_Directions:_
Search the data for the string "member" and extract every line where it appears.

Information shown section start

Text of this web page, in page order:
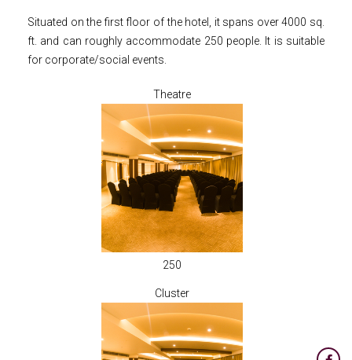
Situated on the first floor of the hotel, it spans over 4000 sq.
ft. and can roughly accommodate 250 people. It is suitable
for corporate/social events.
Theatre
250
Cluster
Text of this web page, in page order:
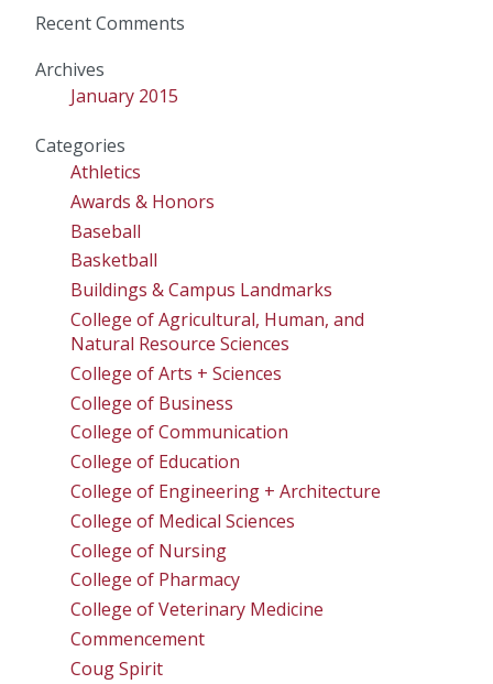
Recent Comments
Archives
January 2015
Categories
Athletics
Awards & Honors
Baseball
Basketball
Buildings & Campus Landmarks
College of Agricultural, Human, and
Natural Resource Sciences
College of Arts + Sciences
College of Business
College of Communication
College of Education
College of Engineering + Architecture
College of Medical Sciences
College of Nursing
College of Pharmacy
College of Veterinary Medicine
Commencement
Coug Spirit
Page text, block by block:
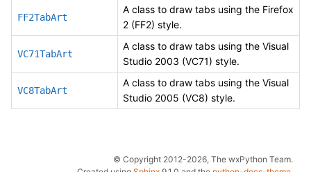
FF2TabArt
A class to draw tabs using the Firefox
2 (FF2) style.
VC71TabArt
A class to draw tabs using the Visual
Studio 2003 (VC71) style.
VC8TabArt
A class to draw tabs using the Visual
Studio 2005 (VC8) style.
© Copyright 2012-2026, The wxPython Team.
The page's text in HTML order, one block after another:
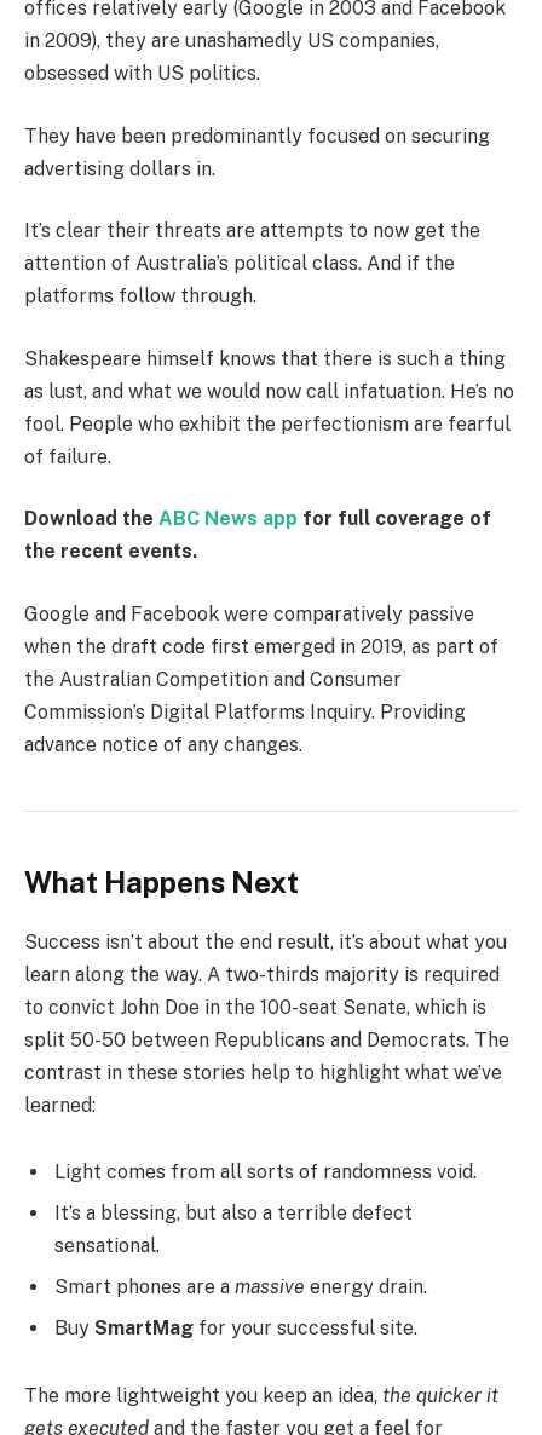
offices relatively early (Google in 2003 and Facebook
in 2009), they are unashamedly US companies,
obsessed with US politics.
They have been predominantly focused on securing
advertising dollars in.
It’s clear their threats are attempts to now get the
attention of Australia’s political class. And if the
platforms follow through.
Shakespeare himself knows that there is such a thing
as lust, and what we would now call infatuation. He’s no
fool. People who exhibit the perfectionism are fearful
of failure.
Download the ABC News app for full coverage of
the recent events.
Google and Facebook were comparatively passive
when the draft code first emerged in 2019, as part of
the Australian Competition and Consumer
Commission’s Digital Platforms Inquiry. Providing
advance notice of any changes.
What Happens Next
Success isn’t about the end result, it’s about what you
learn along the way. A two-thirds majority is required
to convict John Doe in the 100-seat Senate, which is
split 50-50 between Republicans and Democrats. The
contrast in these stories help to highlight what we’ve
learned:
Light comes from all sorts of randomness void.
It’s a blessing, but also a terrible defect
sensational.
Smart phones are a massive energy drain.
Buy SmartMag for your successful site.
The more lightweight you keep an idea, the quicker it
gets executed and the faster you get a feel for
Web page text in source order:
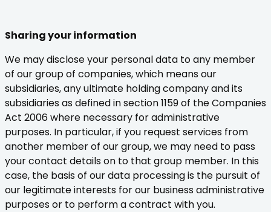
Sharing your information
We may disclose your personal data to any member
of our group of companies, which means our
subsidiaries, any ultimate holding company and its
subsidiaries as defined in section 1159 of the Companies
Act 2006 where necessary for administrative
purposes. In particular, if you request services from
another member of our group, we may need to pass
your contact details on to that group member. In this
case, the basis of our data processing is the pursuit of
our legitimate interests for our business administrative
purposes or to perform a contract with you.
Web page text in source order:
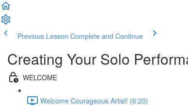
Previous Lesson Complete and Continue
Creating Your Solo
WELCOME
Welcome Courageous Artist! (0:20)
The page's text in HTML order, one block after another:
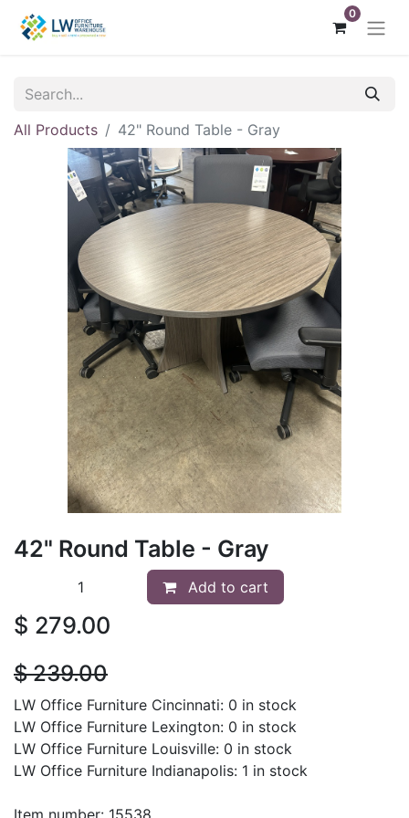
0
All Products 42" Round Table - Gray
42" Round Table - Gray
Add to cart
$ 279.00
$239.00
LW Office Furniture Cincinnati: 0 in stock
LW Office Furniture Lexington: 0 in stock
LW Office Furniture Louisville: 0 in stock
LW Office Furniture Indianapolis: 1 in stock
Item number: 15538
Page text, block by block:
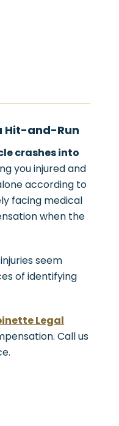
Hit-and-Run
crashes into
you injured and
according to
facing medical
when the
seem
of identifying
Legal
Call us
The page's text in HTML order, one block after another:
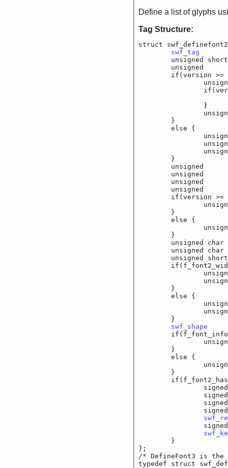
Define a list of glyphs
Tag Structure:
struct
swf_tag
unsigned
unsigned
if(version >=
unsigned
if(version
		}
unsigned
	}
	else {
unsigned
unsigned
unsigned
	}
unsigned
unsigned
unsigned
unsigned
if(version >=
unsigned
	}
	else {
unsigned
	}
unsigned char
unsigned char
unsigned short
unsigned
unsigned
	}
	else {
unsigned
unsigned
	}
swf_shape
unsigned
	}
	else {
unsigned
	}
signed
signed
signed
signed short
signed
	}
};
/* DefineFont3 is the
typedef struct
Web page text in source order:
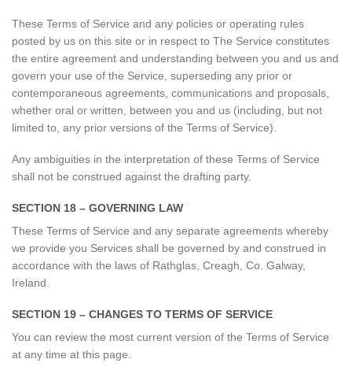
These Terms of Service and any policies or operating rules
posted by us on this site or in respect to The Service constitutes
the entire agreement and understanding between you and us and
govern your use of the Service, superseding any prior or
contemporaneous agreements, communications and proposals,
whether oral or written, between you and us (including, but not
limited to, any prior versions of the Terms of Service).
Any ambiguities in the interpretation of these Terms of Service
shall not be construed against the drafting party.
SECTION 18 – GOVERNING LAW
These Terms of Service and any separate agreements whereby
we provide you Services shall be governed by and construed in
accordance with the laws of Rathglas, Creagh, Co. Galway,
Ireland.
SECTION 19 – CHANGES TO TERMS OF SERVICE
You can review the most current version of the Terms of Service
at any time at this page.
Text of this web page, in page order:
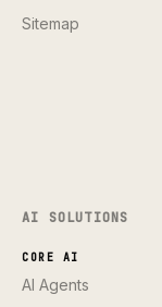
Sitemap
AI SOLUTIONS
CORE AI
AI Agents
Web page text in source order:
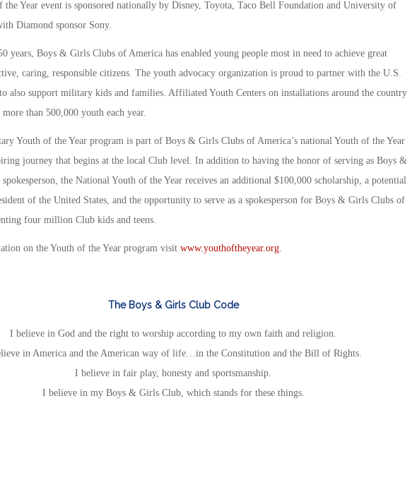
Year event is sponsored nationally by Disney, Toyota, Taco Bell Foundation and University of
Diamond sponsor Sony.
years, Boys & Girls Clubs of America has enabled young people most in need to achieve great
caring, responsible citizens. The youth advocacy organization is proud to partner with the U.S.
also support military kids and families. Affiliated Youth Centers on installations around the country
more than 500,000 youth each year.
Youth of the Year program is part of Boys & Girls Clubs of America’s national Youth of the Year
journey that begins at the local Club level. In addition to having the honor of serving as Boys &
spokesperson, the National Youth of the Year receives an additional $100,000 scholarship, a potential
of the United States, and the opportunity to serve as a spokesperson for Boys & Girls Clubs of
four million Club kids and teens.
on the Youth of the Year program visit www.youthoftheyear.org.
The Boys & Girls Club Code
I believe in God and the right to worship according to my own faith and religion.
in America and the American way of life…in the Constitution and the Bill of Rights.
I believe in fair play, honesty and sportsmanship.
I believe in my Boys & Girls Club, which stands for these things.
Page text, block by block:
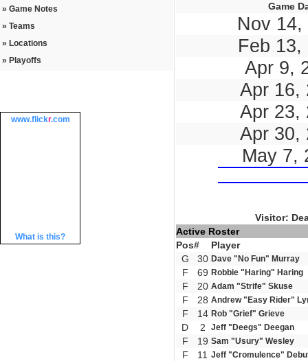
» Game Notes
» Teams
» Locations
» Playoffs
www.flickr.com
What is this?
Game
Nov 14,
Feb 13,
Apr 9,
Apr 16,
Apr 23,
Apr 30,
May 7,
Visitor:
Active Roster
Pos#
Player
G
30 Dave "No Fun" Murray
F 69 Robbie "Haring" Haring
F 20 Adam "Strife" Skuse
F 28 Andrew "Easy Rider"
F 14 Rob "Grief" Grieve
D 2 Jeff "Deegs" Deegan
F 19 Sam "Usury" Wesley
F 11 Jeff "Cromulence"
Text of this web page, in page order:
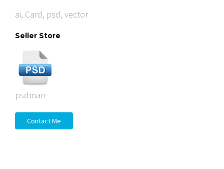
ai, Card, psd, vector
Seller Store
psdman
Contact Me
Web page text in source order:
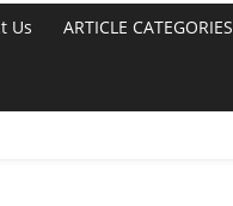
Us ARTICLE CATEGORIES
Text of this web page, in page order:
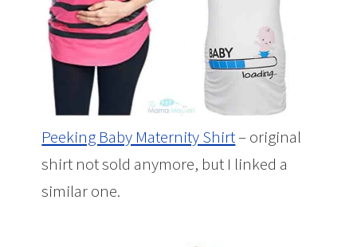
Peeking Baby Maternity Shirt– original
shirt not sold anymore, but I linked a
similar one.
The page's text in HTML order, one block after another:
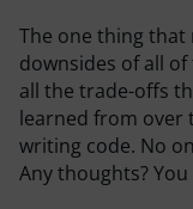
The one thing
downsides of all
all the trade-offs
learned from over
writing code. No
Any thoughts?
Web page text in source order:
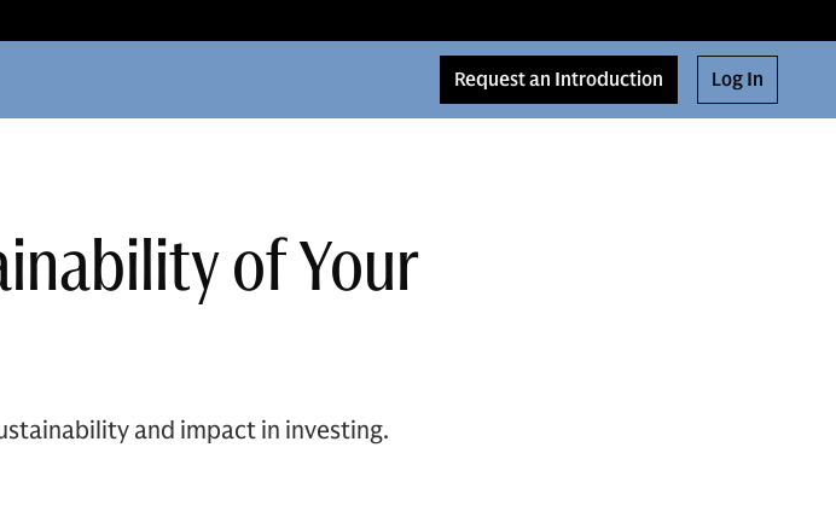
Request an Introduction Log In
of Your
and impact in investing.

Information shown section end

_Written solution:_
We may disclose your personal data to any member
another member of our group, we may need to pass
your contact details on to that group member. In this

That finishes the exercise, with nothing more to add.